Appropriately, the chapter headings follow the different stages of grief, from shock, both of the soldiers and the after-effects of war on a grieving population, through the release of cinema and dancing, to the acceptance of a new society. I found the chapters on Armistice Day 1919, with the first two minutes silence, and the burial of the Unknown Soldier particularly emotional, as expected, but also the Duke of Devonshire’s reluctant decision to sell Devonshire House in London, which was later demolished (‘sacrifices made in silence’), and art reflecting life in Abel Gance’s film 'J’accuse'!, where ‘dead men on leave’ at Verdun played soldiers rising from the dead in the final scene. Evelyn Waugh dismissed the ceremony of the first ‘Great Silence’ as ‘artificial nonsense and sentimentality’, and even the King thought it was better to look forward rather than remember, but the actual service united the country in grief: ‘Bicycles braked, road menders laid down their spades, telephone operators unplugged their connection boards, factory workers switched off their machinery, dock workers stopped their unloading, school children stopped their lessons …’ Two years later, the same objections were made to bringing home the unidentifiable remains of a British soldier from French soil, but the service at Westminster provided a chance for mourning families to finally shed tears over a coffin and say goodbye to loved ones.

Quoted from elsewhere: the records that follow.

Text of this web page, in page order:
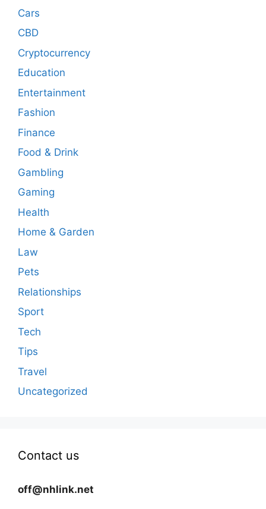
Cars
CBD
Cryptocurrency
Education
Entertainment
Fashion
Finance
Food & Drink
Gambling
Gaming
Health
Home & Garden
Law
Pets
Relationships
Sport
Tech
Tips
Travel
Uncategorized
Contact us
off@nhlink.net
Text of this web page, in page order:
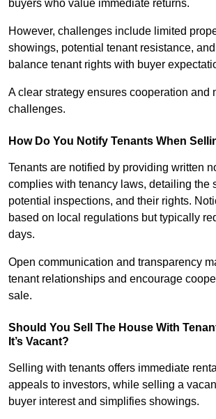
buyers who value immediate returns.
However, challenges include limited
showings, potential tenant resistance,
balance tenant rights with buyer
A clear strategy ensures cooperation and
challenges.
How Do You Notify Tenants When
Tenants are notified by providing written
complies with tenancy laws, detailing the
potential inspections, and their rights.
based on local regulations but typically
days.
Open communication and transparency
tenant relationships and encourage
sale.
Should You Sell The House With
It’s Vacant?
Selling with tenants offers immediate
appeals to investors, while selling a
buyer interest and simplifies showings.
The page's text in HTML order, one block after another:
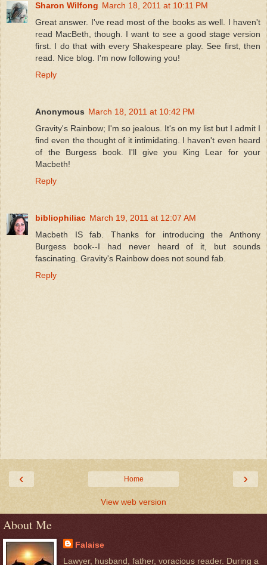
Sharon Wilfong March 18, 2011 at 10:11 PM
Great answer. I've read most of the books as well. I haven't
read MacBeth, though. I want to see a good stage version
first. I do that with every Shakespeare play. See first, then
read. Nice blog. I'm now following you!
Reply
Anonymous March 18, 2011 at 10:42 PM
Gravity's Rainbow; I'm so jealous. It's on my list but I admit I
find even the thought of it intimidating. I haven't even heard
of the Burgess book. I'll give you King Lear for your
Macbeth!
Reply
bibliophiliac March 19, 2011 at 12:07 AM
Macbeth IS fab. Thanks for introducing the Anthony
Burgess book--I had never heard of it, but sounds
fascinating. Gravity's Rainbow does not sound fab.
Reply
‹ ›
Home
View web version
About Me
Falaise
Lawyer, husband, father, voracious reader. During a
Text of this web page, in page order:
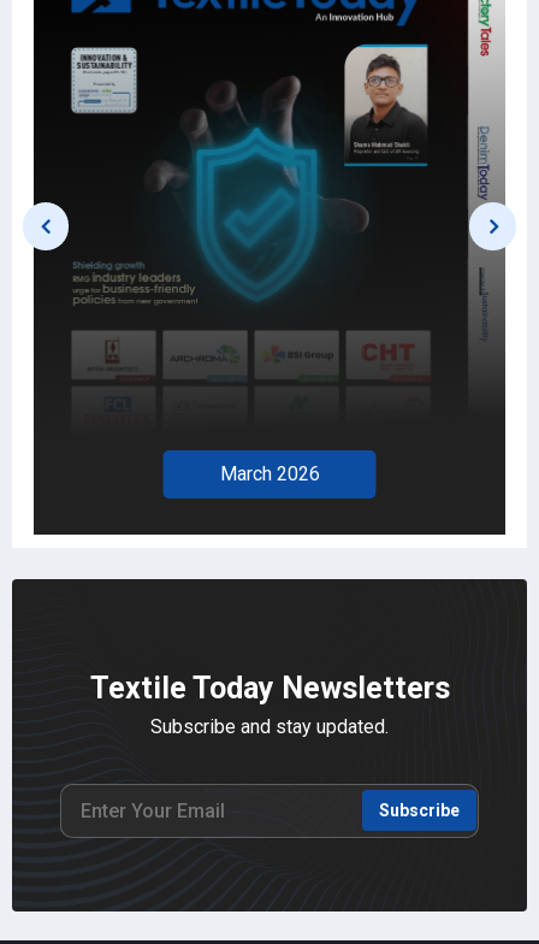
March 2026
Textile Today Newsletters
Subscribe and stay updated.
Subscribe
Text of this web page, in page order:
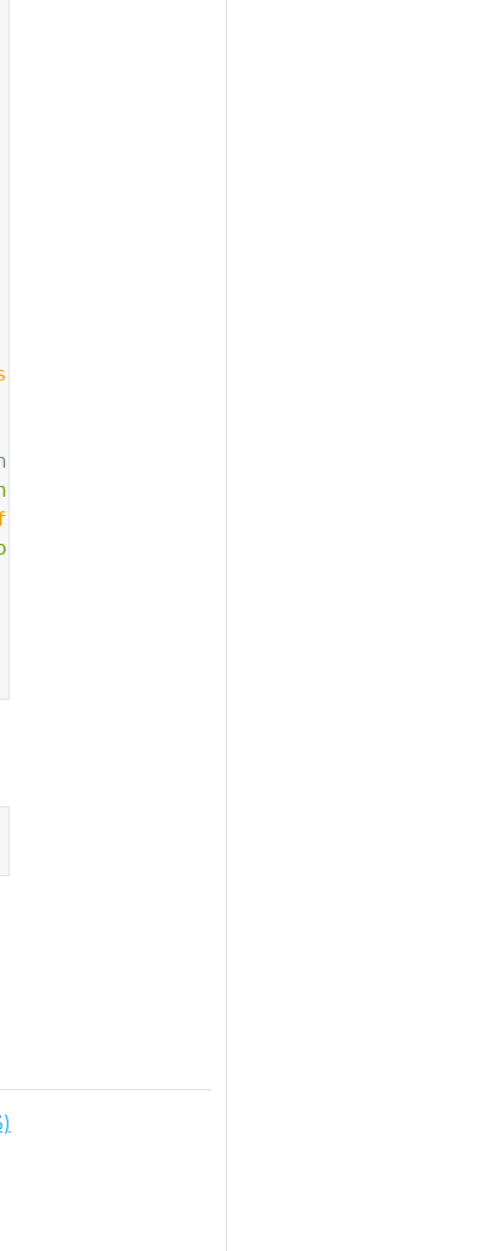
transferred"
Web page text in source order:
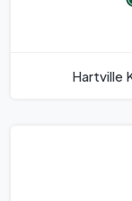
Hartville
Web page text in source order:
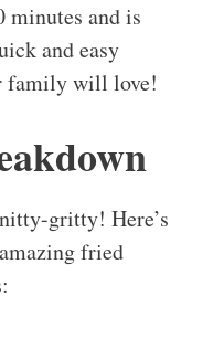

‘A tiny child approached the monument holding his mother’s hand tightly. As he bent to lay a posy among the mass of flowers already there, he shouted in such a loud voice that, despite the huge sob that engulfed his words, the listening crowd thought they must have mistaken his age. “Oh Mummy,” he cried, “what a lovely garden Daddy has got.”’

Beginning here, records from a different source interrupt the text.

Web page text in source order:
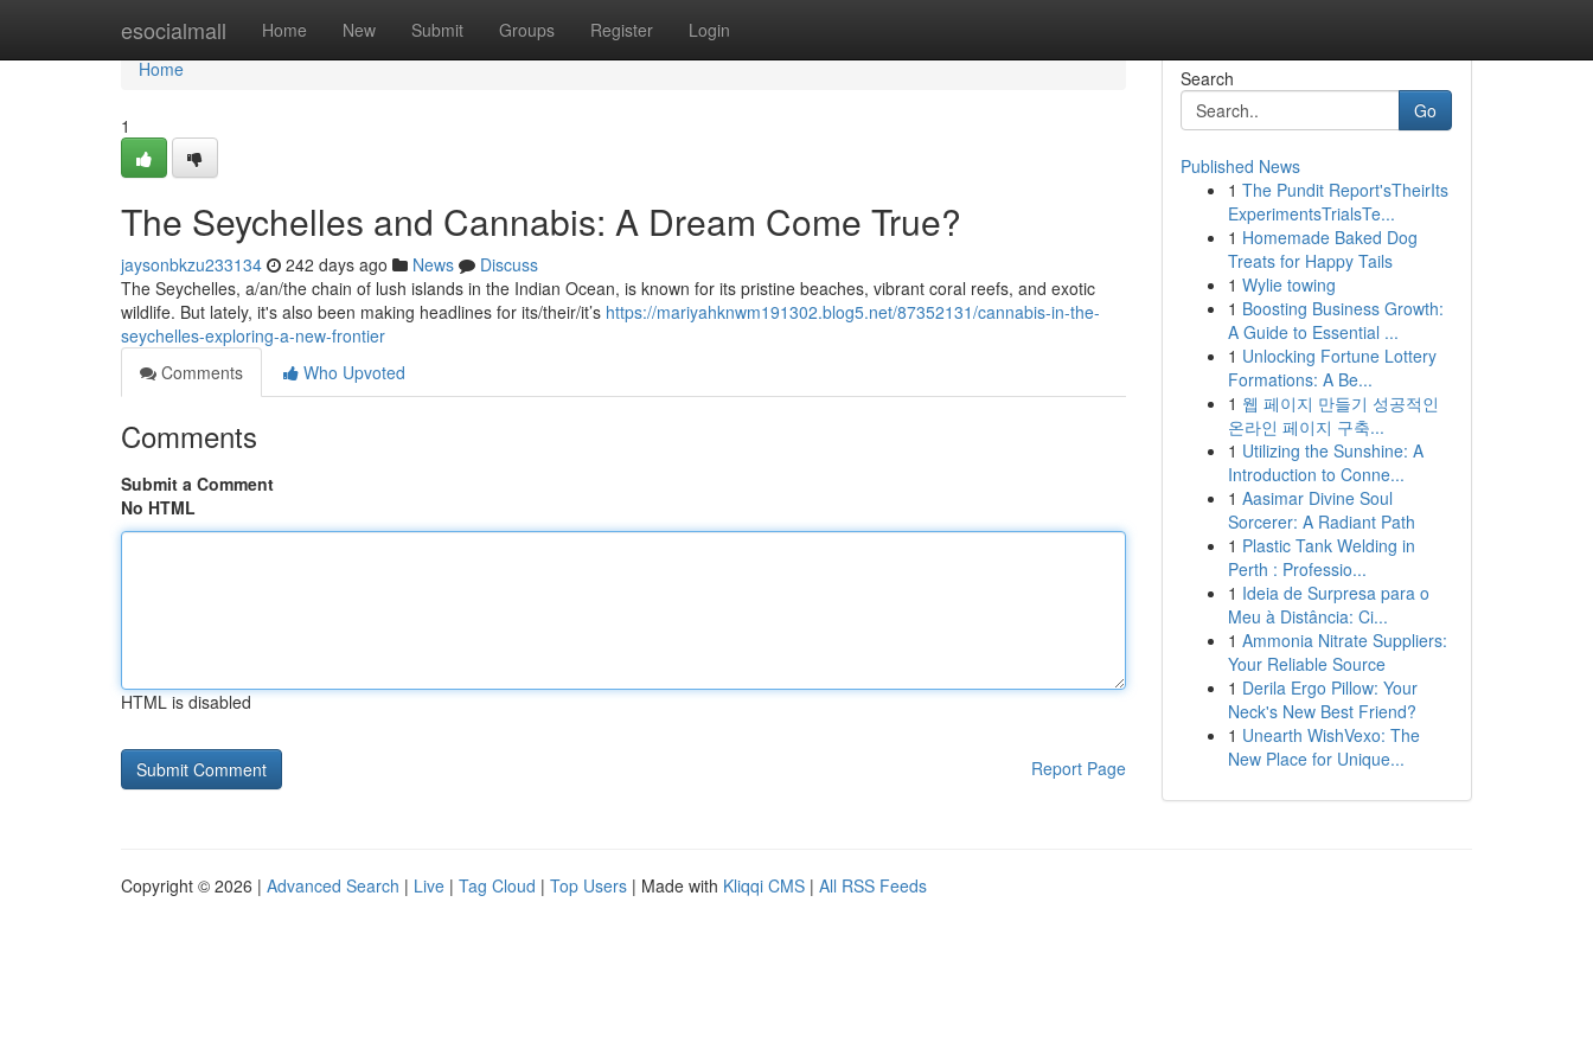
esocialmall Home New Submit Groups Register Login
Home
Home
1
The Seychelles and Cannabis: A Dream Come True?
jaysonbkzu233134 242 days ago News
Discuss
The Seychelles, a/an/the chain of lush islands in the Indian Ocean, is known for its pristine beaches, vibrant coral reefs, and exotic
wildlife. But lately, it's also been making headlines for its/their/it’s https://mariyahknwm191302.blog5.net/87352131/cannabis-in-the-
seychelles-exploring-a-new-frontier
Comments
Who Upvoted
Comments
Submit a Comment
No HTML
HTML is disabled
Report Page
Search
Go
Published News
1 The Pundit Report'sTheirIts
ExperimentsTrialsTe...
1 Homemade Baked Dog
Treats for Happy Tails
1 Wylie towing
1 Boosting Business Growth:
A Guide to Essential ...
1 Unlocking Fortune Lottery
Formations: A Be...
1 웹 페이지 만들기 성공적인
온라인 페이지 구축...
1 Utilizing the Sunshine: A
Introduction to Conne...
1 Aasimar Divine Soul
Sorcerer: A Radiant Path
1 Plastic Tank Welding in
Perth : Professio...
1 Ideia de Surpresa para o
Meu à Distância: Ci...
1 Ammonia Nitrate Suppliers:
Your Reliable Source
1 Derila Ergo Pillow: Your
Neck's New Best Friend?
1 Unearth WishVexo: The
New Place for Unique...
Copyright © 2026 | Advanced Search | Live | Tag Cloud | Top Users | Made with Kliqqi CMS | All RSS Feeds

Even now, almost a century later, it is vitally important that we remember the sacrifice of life and upheaval of society that were the legacies of the Great War. Although the Last Tommy died in 2009, Sir Edwin Lutyens’ cenotaph remains, a permanent symbol in stone to replace the temporary monument constructed out of wood and plaster for the Victory Parade in July, 1919. Juliet Nicolson deftly and respectfully reminds us of the significance of the red poppy worn every November by telling the stories of the men, women and children who lived through the Great War.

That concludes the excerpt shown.